*** Extracted records Section Begins ***

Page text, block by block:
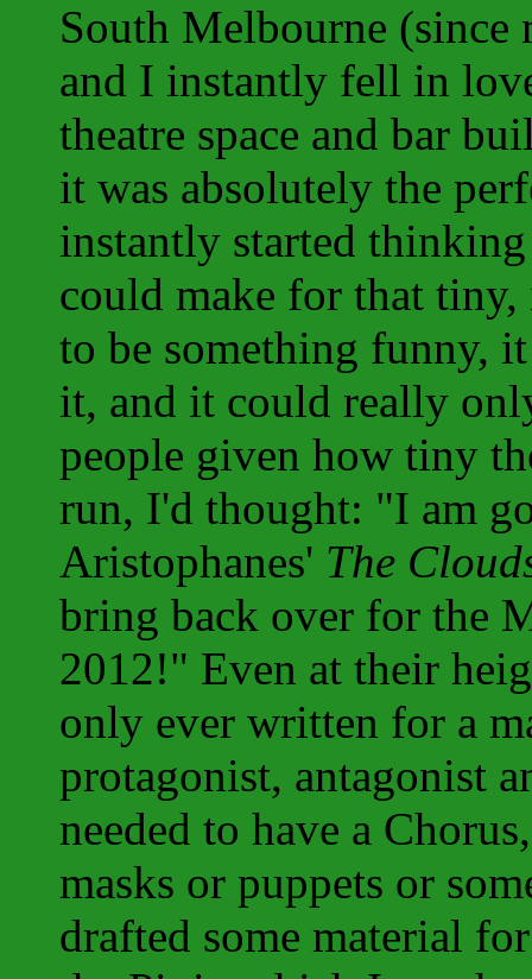
South Melbourne
and I instantly fell in
theatre space and bar
it was absolutely the
instantly started
could make for that
to be something funny,
it, and it could really
people given how tiny
run, I'd thought: "I am
Aristophanes' The
bring back over for the
2012!" Even at their
only ever written for a
protagonist, antagonist
needed to have a
masks or puppets or
drafted some material
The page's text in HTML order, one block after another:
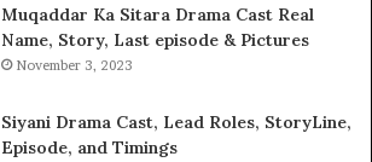
Muqaddar Ka Sitara Drama Cast Real
Name, Story, Last episode & Pictures
November 3, 2023
Siyani Drama Cast, Lead Roles, StoryLine,
Episode, and Timings
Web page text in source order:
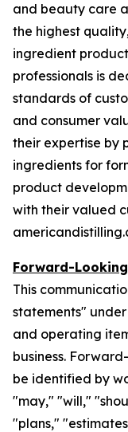
and beauty care
the highest
ingredient
professionals is
standards of
and consumer
their expertise by
ingredients for
product
with their valued
Forward-
This
statements"
and operating
business.
be identified by
"may," "will,"
"plans,"
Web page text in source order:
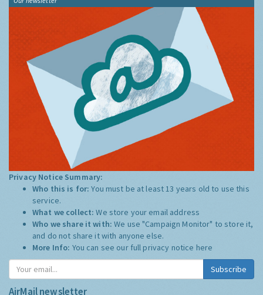
Privacy Notice Summary:
Who this is for:You must be at least 13 years old to use this
service.
What we collect:We store your email address
Who we share it with:We use "Campaign Monitor" to store it,
and do not share it with anyone else.
More Info: You can see our full privacy notice here
Subscribe
AirMail newsletter
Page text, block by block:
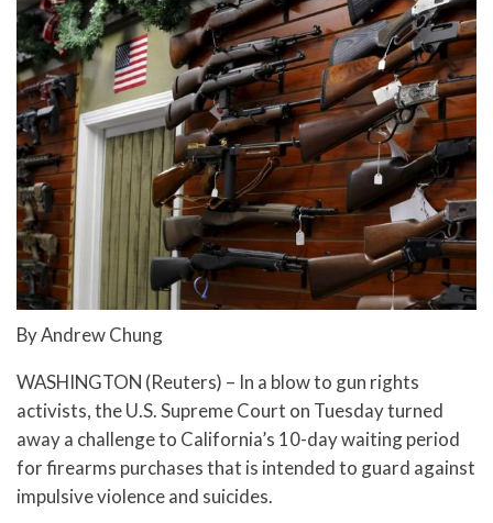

*** Extracted records Section Ends ***

Without copying the pictures, transcribe the entries exactly.

Problem solution →
Page text, block by block:
South Melbourne
and I instantly fell in
theatre space and bar
it was absolutely the
instantly started
could make for that
to be something funny,
it, and it could really
people given how tiny
run, I'd thought: "I am
Aristophanes' The
bring back over for the
2012!" Even at their
only ever written for a
protagonist, antagonist
needed to have a
masks or puppets or
drafted some material
The page's text in HTML order, one block after another:
Muqaddar Ka Sitara Drama Cast Real
Name, Story, Last episode & Pictures
November 3, 2023
Siyani Drama Cast, Lead Roles, StoryLine,
Episode, and Timings
Web page text in source order:
and beauty care
the highest
ingredient
professionals is
standards of
and consumer
their expertise by
ingredients for
product
with their valued
Forward-
This
statements"
and operating
business.
be identified by
"may," "will,"
"plans,"
Web page text in source order:
Privacy Notice Summary:
Who this is for:You must be at least 13 years old to use this
service.
What we collect:We store your email address
Who we share it with:We use "Campaign Monitor" to store it,
and do not share it with anyone else.
More Info: You can see our full privacy notice here
Subscribe
AirMail newsletter
Page text, block by block:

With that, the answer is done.